Stored records:
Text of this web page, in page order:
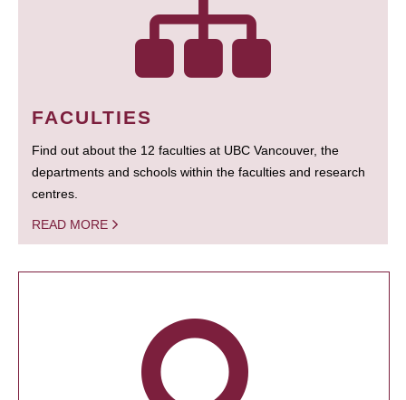
FACULTIES
Find out about the 12 faculties at UBC Vancouver, the
departments and schools within the faculties and research
centres.
READ MORE
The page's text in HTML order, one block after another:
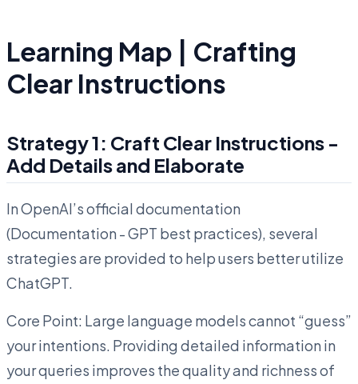
Learning Map | Crafting
Clear Instructions
Strategy 1: Craft Clear Instructions -
Add Details and Elaborate
In OpenAI’s official documentation
(Documentation - GPT best practices), several
strategies are provided to help users better utilize
ChatGPT.
Core Point: Large language models cannot “guess”
your intentions. Providing detailed information in
your queries improves the quality and richness of
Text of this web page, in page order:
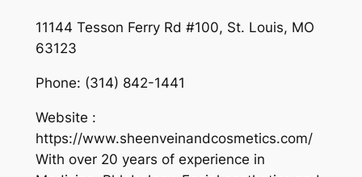
11144 Tesson Ferry Rd #100, St. Louis, MO
63123
Phone: (314) 842-1441
Website :
https://www.sheenveinandcosmetics.com/
With over 20 years of experience in
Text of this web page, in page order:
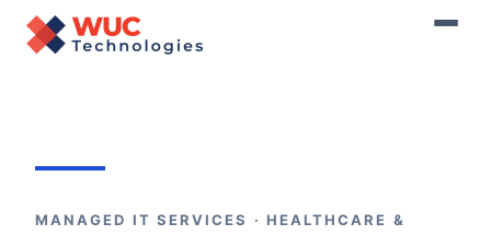
Home›Managed Services
MANAGED IT SERVICES · HEALTHCARE &
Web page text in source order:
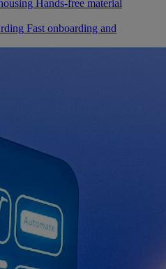
Hands-free material
Fast onboarding and
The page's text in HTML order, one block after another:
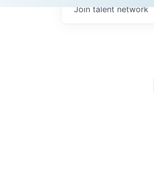
Join talent network
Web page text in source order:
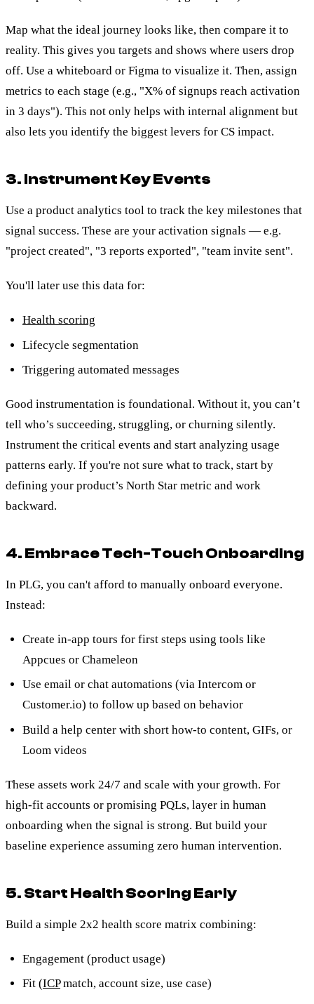
Map what the ideal journey looks like, then compare it to
reality. This gives you targets and shows where users drop
off. Use a whiteboard or Figma to visualize it. Then, assign
metrics to each stage (e.g., "X% of signups reach activation
in 3 days"). This not only helps with internal alignment but
also lets you identify the biggest levers for CS impact.
3. Instrument Key Events
Use a product analytics tool to track the key milestones that
signal success. These are your activation signals — e.g.
"project created", "3 reports exported", "team invite sent".
You'll later use this data for:
Health scoring
Lifecycle segmentation
Triggering automated messages
Good instrumentation is foundational. Without it, you can’t
tell who’s succeeding, struggling, or churning silently.
Instrument the critical events and start analyzing usage
patterns early. If you're not sure what to track, start by
defining your product’s North Star metric and work
backward.
4. Embrace Tech-Touch Onboarding
In PLG, you can't afford to manually onboard everyone.
Instead:
Create in-app tours for first steps using tools like
Appcues or Chameleon
Use email or chat automations (via Intercom or
Customer.io) to follow up based on behavior
Build a help center with short how-to content, GIFs, or
Loom videos
These assets work 24/7 and scale with your growth. For
high-fit accounts or promising PQLs, layer in human
onboarding when the signal is strong. But build your
baseline experience assuming zero human intervention.
5. Start Health Scoring Early
Build a simple 2x2 health score matrix combining:
Engagement (product usage)
Fit (ICPmatch, account size, use case)
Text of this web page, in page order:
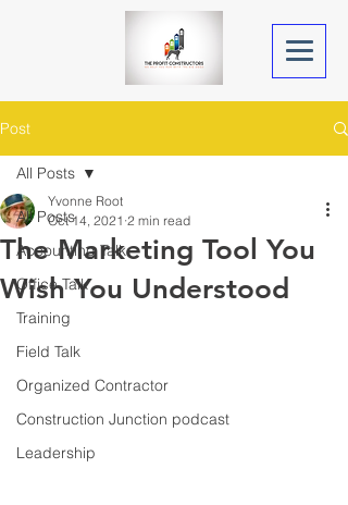
Post
All Posts
Accounting Talk
Office Talk
Training
Field Talk
Organized Contractor
Construction Junction podcast
Leadership
All Posts
The Marketing Tool You
Wish You Understood
Yvonne Root
Oct 14, 2021 2 min read
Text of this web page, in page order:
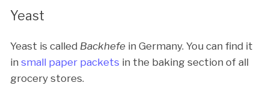
Yeast
Yeast is called Backhefe in Germany. You can find it
in small paper packets in the baking section of all
grocery stores.
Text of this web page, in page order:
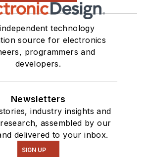
technology
source for electronics
programmers and
developers.
Newsletters
industry insights and
assembled by our
delivered to your inbox.
SIGN UP
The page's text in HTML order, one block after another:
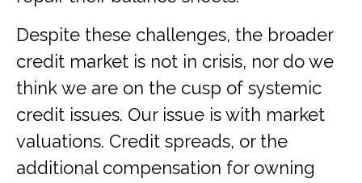
Despite these challenges, the broader
credit market is not in crisis, nor do we
think we are on the cusp of systemic
credit issues. Our issue is with market
valuations. Credit spreads, or the
additional compensation for owning
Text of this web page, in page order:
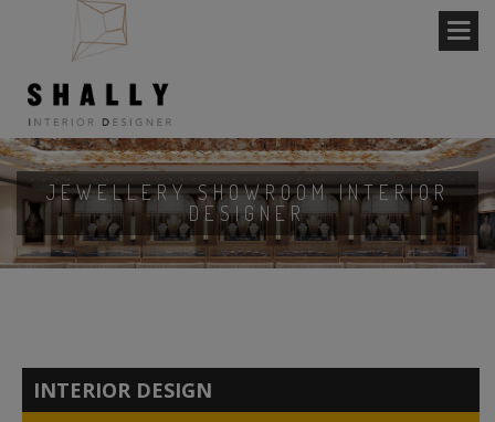
JEWELLERY SHOWROOM INTERIOR
DESIGNER
INTERIOR DESIGN
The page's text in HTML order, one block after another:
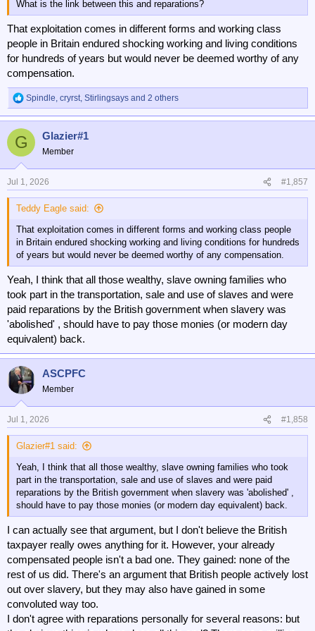
What is the link between this and reparations?
That exploitation comes in different forms and working class
people in Britain endured shocking working and living conditions
for hundreds of years but would never be deemed worthy of any
compensation.
R
e
o
n
s
Spindle, cryrst, Stirlingsays and 2 others
G Glazier#1
Member
Jul 1, 2026 #1,857
Teddy Eagle said:
That exploitation comes in different forms and working class people
in Britain endured shocking working and living conditions for hundreds
of years but would never be deemed worthy of any compensation.
Yeah, I think that all those wealthy, slave owning families who
took part in the transportation, sale and use of slaves and were
paid reparations by the British government when slavery was
'abolished' , should have to pay those monies (or modern day
equivalent) back.
ASCPFC
Member
Jul 1, 2026 #1,858
Glazier#1 said:
Yeah, I think that all those wealthy, slave owning families who took
part in the transportation, sale and use of slaves and were paid
reparations by the British government when slavery was 'abolished' ,
should have to pay those monies (or modern day equivalent) back.
I can actually see that argument, but I don't believe the British
taxpayer really owes anything for it. However, your already
compensated people isn't a bad one. They gained: none of the
rest of us did. There's an argument that British people actively lost
out over slavery, but they may also have gained in some
convoluted way too.
I don't agree with reparations personally for several reasons: but
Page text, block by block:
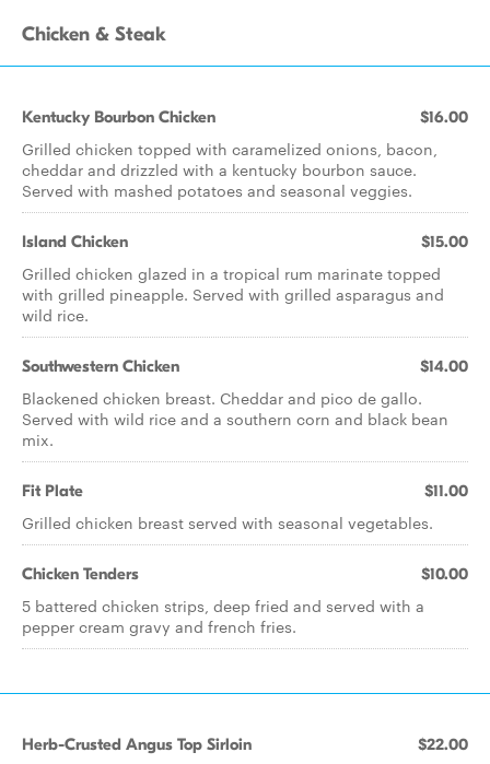
Chicken & Steak
Kentucky Bourbon Chicken $16.00
Grilled chicken topped with caramelized onions, bacon,
cheddar and drizzled with a kentucky bourbon sauce.
Served with mashed potatoes and seasonal veggies.
Island Chicken $15.00
Grilled chicken glazed in a tropical rum marinate topped
with grilled pineapple. Served with grilled asparagus and
wild rice.
Southwestern Chicken $14.00
Blackened chicken breast. Cheddar and pico de gallo.
Served with wild rice and a southern corn and black bean
mix.
Fit Plate $11.00
Grilled chicken breast served with seasonal vegetables.
Chicken Tenders $10.00
5 battered chicken strips, deep fried and served with a
pepper cream gravy and french fries.
Herb-Crusted Angus Top Sirloin $22.00
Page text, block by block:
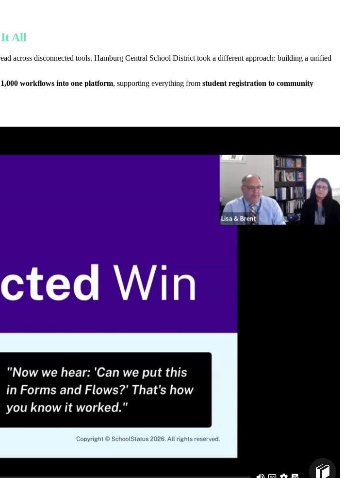
It All
across disconnected tools. Hamburg Central School District took a different approach: building a unified
workflows into one platform, supporting everything from student registration to community
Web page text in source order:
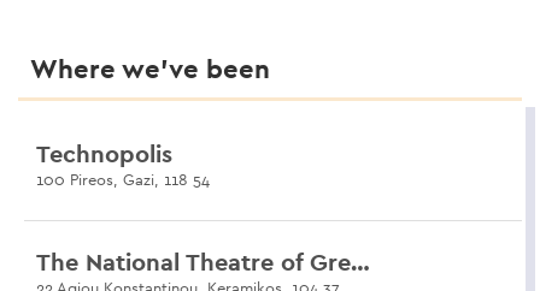
Where we’ve been
Technopolis
100 Pireos, Gazi, 118 54
The National Theatre of Greece
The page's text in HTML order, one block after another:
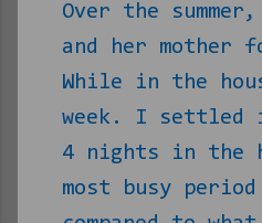
Over the
and her mother
While in the
week. I settled
4 nights in the
most busy

◆ Your task
Counting only lines with the word "should" in them, say how many there are in the entries above, with no other words.

◆ Written solution
2